- _ABOUT THIS EXERCISE_: Would you transcribe the entries below word for word, omitting all images?

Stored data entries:
* * *

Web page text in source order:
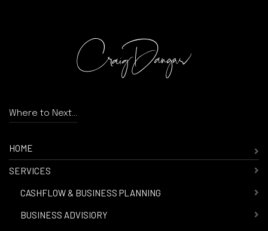
Where to Next...
HOME
SERVICES
CASHFLOW & BUSINESS PLANNING
BUSINESS ADVISIORY
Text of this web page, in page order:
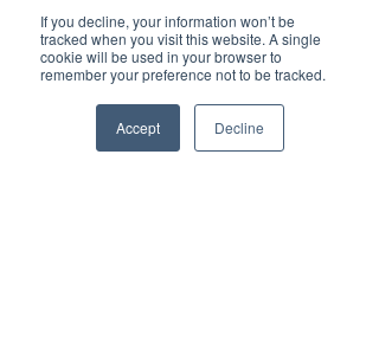
If you decline, your information won’t be
tracked when you visit this website. A single
cookie will be used in your browser to
remember your preference not to be tracked.
Accept Decline
empowering read for progressive individuals
and dynamic businesses.
Deliver Brand ROI
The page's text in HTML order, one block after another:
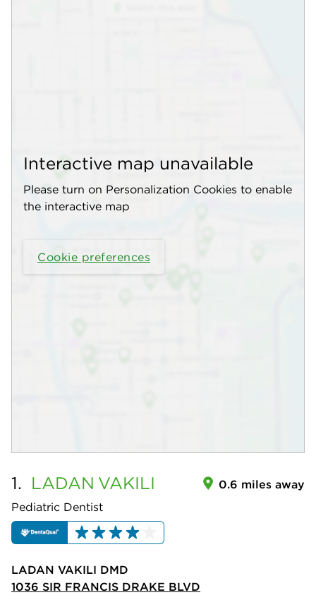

* * *

- _ANSWER FOR THIS EXERCISE_:
Web page text in source order:
Where to Next...
HOME
SERVICES
CASHFLOW & BUSINESS PLANNING
BUSINESS ADVISIORY
Text of this web page, in page order:
If you decline, your information won’t be
tracked when you visit this website. A single
cookie will be used in your browser to
remember your preference not to be tracked.
Accept Decline
empowering read for progressive individuals
and dynamic businesses.
Deliver Brand ROI
The page's text in HTML order, one block after another:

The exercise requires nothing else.